Problem statement:
When you reach the line that contains "Our Lady of Victories Parish Church" below, transcribe it and each line after it word for word to the end of the records, omitting pictures.

Data shown:

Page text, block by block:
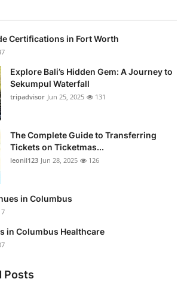
Certifications in Fort Worth
Explore Bali’s Hidden Gem: A Journey to
Sekumpul Waterfall
tripadvisor Jun 25, 2025 131
The Complete Guide to Transferring
Tickets on Ticketmas...
leonil123 Jun 28, 2025 126
in Columbus
in Columbus Healthcare
Posts
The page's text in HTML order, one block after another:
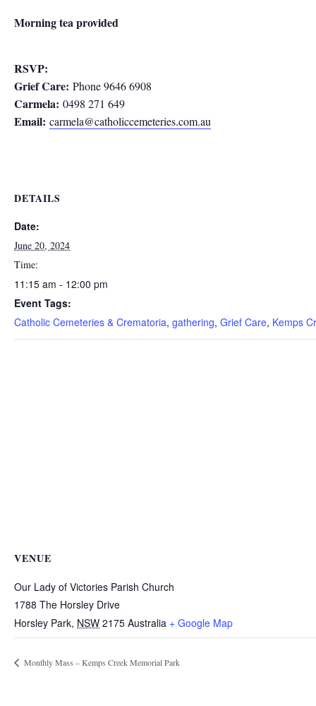
Morning tea provided
RSVP:
Grief Care: Phone 9646 6908
Carmela: 0498 271 649
Email: carmela@catholiccemeteries.com.au
DETAILS
Date:
June 20, 2024
Time:
11:15 am - 12:00 pm
Event Tags:
Catholic Cemeteries & Crematoria, gathering, Grief Care, Kemps
VENUE
Our Lady of Victories Parish Church
1788 The Horsley Drive
Horsley Park, NSW 2175 Australia + Google Map
Monthly Mass – Kemps Creek Memorial Park
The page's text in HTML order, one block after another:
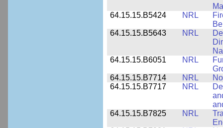
64.15.15.B5424
NRL
64.15.15.B5643
NRL
64.15.15.B6051
NRL
64.15.15.B7714
NRL
64.15.15.B7717
NRL
64.15.15.B7825
NRL

Answer to this task:
Our Lady of Victories Parish Church
1788 The Horsley Drive
Horsley Park, NSW 2175 Australia + Google Map
Monthly Mass – Kemps Creek Memorial Park
The page's text in HTML order, one block after another:
64.15.15.B5424
NRL
64.15.15.B5643
NRL
64.15.15.B6051
NRL
64.15.15.B7714
NRL
64.15.15.B7717
NRL
64.15.15.B7825
NRL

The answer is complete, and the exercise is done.